§ **Supplied records**:

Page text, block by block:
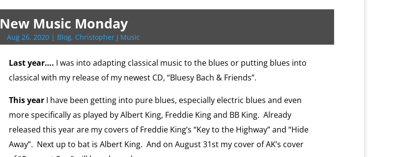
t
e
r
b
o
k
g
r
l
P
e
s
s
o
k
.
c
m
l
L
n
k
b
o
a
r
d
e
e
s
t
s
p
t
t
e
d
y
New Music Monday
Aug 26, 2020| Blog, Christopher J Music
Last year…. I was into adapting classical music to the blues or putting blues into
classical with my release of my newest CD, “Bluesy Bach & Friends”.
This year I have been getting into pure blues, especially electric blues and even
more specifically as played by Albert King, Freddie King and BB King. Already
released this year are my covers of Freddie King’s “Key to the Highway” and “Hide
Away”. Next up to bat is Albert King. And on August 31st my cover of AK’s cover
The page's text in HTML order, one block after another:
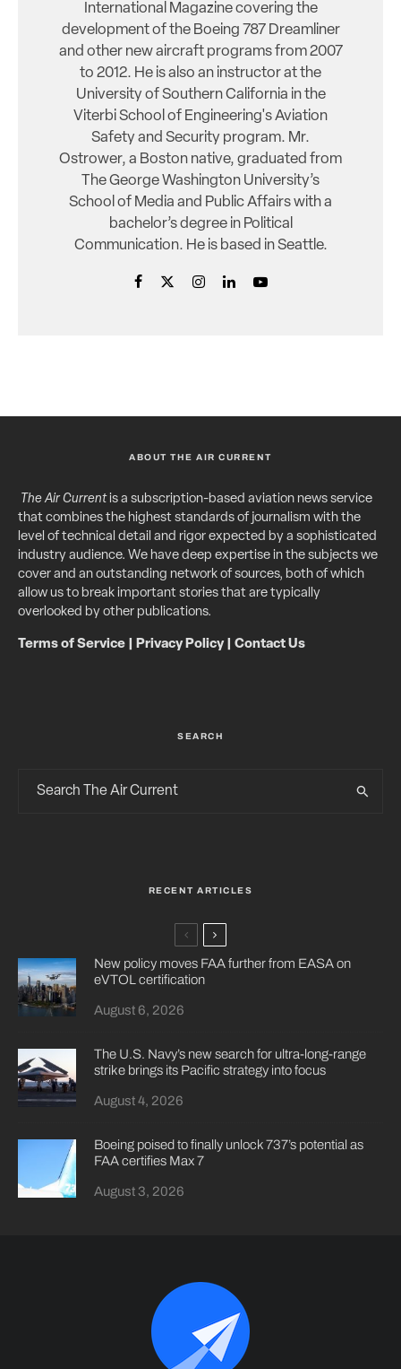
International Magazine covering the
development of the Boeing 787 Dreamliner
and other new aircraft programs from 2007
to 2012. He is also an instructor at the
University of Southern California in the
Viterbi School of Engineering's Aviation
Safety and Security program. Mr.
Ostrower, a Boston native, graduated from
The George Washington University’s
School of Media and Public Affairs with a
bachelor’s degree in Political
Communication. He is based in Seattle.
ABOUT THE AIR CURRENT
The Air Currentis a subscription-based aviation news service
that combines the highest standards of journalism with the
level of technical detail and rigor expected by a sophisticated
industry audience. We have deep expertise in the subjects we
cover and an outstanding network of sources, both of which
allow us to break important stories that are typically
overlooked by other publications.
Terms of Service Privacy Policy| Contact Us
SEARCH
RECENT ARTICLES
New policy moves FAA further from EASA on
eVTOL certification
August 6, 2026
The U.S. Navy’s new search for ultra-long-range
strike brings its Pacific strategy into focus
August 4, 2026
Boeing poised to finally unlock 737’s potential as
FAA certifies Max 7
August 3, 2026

--

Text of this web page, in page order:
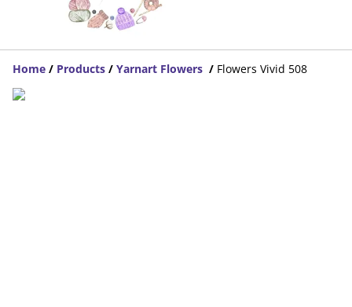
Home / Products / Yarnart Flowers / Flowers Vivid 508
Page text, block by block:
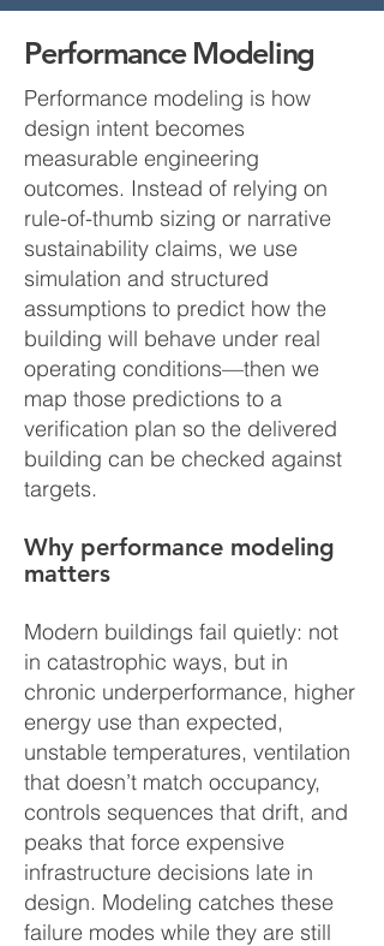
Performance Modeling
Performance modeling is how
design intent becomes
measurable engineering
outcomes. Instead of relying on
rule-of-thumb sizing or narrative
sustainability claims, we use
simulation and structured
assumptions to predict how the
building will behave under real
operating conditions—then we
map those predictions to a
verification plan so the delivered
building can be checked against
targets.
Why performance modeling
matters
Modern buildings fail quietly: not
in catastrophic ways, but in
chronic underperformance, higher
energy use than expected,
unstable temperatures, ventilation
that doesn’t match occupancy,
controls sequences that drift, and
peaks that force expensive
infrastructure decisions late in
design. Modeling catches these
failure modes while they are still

§ **What you will do**:
Print exactly the lines above from the one with "development of the Boeing 787 Dreamliner" to the one with "bachelor’s degree in Political", including both.

§ **Answer**:
development of the Boeing 787 Dreamliner
and other new aircraft programs from 2007
to 2012. He is also an instructor at the
University of Southern California in the
Viterbi School of Engineering's Aviation
Safety and Security program. Mr.
Ostrower, a Boston native, graduated from
The George Washington University’s
School of Media and Public Affairs with a
bachelor’s degree in Political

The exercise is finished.